▶ _REQUIRED WORK_
Here are the records. Write out exactly the lines between the one holding "about Youthify Aesthetics may" and the one holding "features everything from", inclusive.

[Data entries]

◆ ◆ ◆

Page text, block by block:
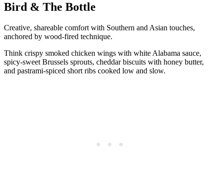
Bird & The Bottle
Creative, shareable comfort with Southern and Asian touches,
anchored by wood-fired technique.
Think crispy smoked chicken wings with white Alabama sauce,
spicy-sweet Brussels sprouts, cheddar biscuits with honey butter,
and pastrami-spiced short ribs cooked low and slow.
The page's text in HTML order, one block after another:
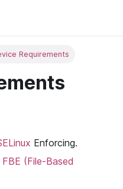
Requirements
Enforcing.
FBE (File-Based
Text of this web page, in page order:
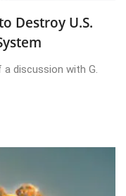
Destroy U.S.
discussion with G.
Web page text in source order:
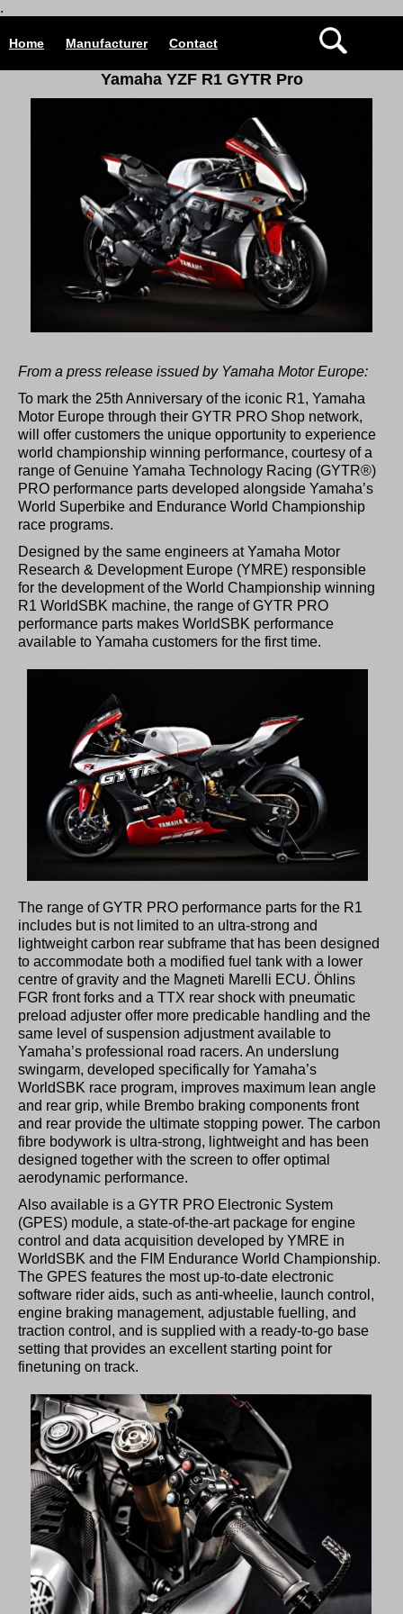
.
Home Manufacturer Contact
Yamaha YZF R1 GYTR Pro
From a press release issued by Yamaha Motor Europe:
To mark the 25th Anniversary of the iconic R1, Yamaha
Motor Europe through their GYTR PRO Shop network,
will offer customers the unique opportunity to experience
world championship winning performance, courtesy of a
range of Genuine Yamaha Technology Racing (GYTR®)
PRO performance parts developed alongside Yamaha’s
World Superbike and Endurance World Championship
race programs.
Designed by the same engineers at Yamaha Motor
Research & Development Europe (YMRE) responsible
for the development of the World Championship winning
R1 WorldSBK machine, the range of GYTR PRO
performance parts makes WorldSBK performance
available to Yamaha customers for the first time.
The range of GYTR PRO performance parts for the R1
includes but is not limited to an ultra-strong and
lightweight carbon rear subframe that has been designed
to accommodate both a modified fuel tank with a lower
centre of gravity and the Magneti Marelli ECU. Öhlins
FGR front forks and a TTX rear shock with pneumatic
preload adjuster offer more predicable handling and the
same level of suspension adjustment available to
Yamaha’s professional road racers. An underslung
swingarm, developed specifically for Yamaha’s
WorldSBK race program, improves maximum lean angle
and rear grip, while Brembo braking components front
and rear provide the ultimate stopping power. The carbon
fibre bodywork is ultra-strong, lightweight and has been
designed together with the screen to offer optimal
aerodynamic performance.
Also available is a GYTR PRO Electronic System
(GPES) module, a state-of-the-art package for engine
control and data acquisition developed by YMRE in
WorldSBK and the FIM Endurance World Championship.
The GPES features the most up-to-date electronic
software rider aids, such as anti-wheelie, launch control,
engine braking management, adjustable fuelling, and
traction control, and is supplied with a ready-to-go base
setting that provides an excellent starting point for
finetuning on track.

◆ ◆ ◆

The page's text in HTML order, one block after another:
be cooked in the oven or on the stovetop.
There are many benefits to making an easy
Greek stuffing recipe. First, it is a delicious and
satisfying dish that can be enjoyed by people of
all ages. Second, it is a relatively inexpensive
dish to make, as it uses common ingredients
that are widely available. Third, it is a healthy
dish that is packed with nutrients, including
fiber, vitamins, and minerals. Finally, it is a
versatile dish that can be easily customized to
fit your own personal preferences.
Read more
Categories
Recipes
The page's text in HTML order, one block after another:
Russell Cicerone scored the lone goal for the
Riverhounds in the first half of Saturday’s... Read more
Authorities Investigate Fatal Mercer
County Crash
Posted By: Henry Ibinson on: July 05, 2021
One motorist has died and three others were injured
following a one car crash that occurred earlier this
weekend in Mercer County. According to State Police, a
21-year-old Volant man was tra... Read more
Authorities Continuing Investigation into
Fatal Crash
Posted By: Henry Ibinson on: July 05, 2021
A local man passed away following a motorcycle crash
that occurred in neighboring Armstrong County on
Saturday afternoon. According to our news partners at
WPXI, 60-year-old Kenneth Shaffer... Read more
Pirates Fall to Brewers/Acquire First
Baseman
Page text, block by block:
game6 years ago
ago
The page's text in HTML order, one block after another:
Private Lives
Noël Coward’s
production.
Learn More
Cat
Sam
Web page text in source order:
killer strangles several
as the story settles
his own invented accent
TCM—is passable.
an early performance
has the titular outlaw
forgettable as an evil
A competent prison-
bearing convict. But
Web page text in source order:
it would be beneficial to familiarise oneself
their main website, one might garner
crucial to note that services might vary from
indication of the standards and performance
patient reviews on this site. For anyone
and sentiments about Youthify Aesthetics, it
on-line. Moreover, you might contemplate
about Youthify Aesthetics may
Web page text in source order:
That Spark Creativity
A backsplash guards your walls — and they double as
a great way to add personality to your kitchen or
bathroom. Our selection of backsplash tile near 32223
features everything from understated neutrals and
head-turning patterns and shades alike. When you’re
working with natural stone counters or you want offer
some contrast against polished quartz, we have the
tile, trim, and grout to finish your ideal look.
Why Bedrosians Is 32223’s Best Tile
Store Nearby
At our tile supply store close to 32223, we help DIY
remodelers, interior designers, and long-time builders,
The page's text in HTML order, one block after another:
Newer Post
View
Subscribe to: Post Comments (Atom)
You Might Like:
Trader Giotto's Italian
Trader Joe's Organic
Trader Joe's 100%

◆ ◆ ◆

▶ _RESULT FOR THIS EXERCISE_
about Youthify Aesthetics may
Web page text in source order:
That Spark Creativity
A backsplash guards your walls — and they double as
a great way to add personality to your kitchen or
bathroom. Our selection of backsplash tile near 32223
features everything from understated neutrals and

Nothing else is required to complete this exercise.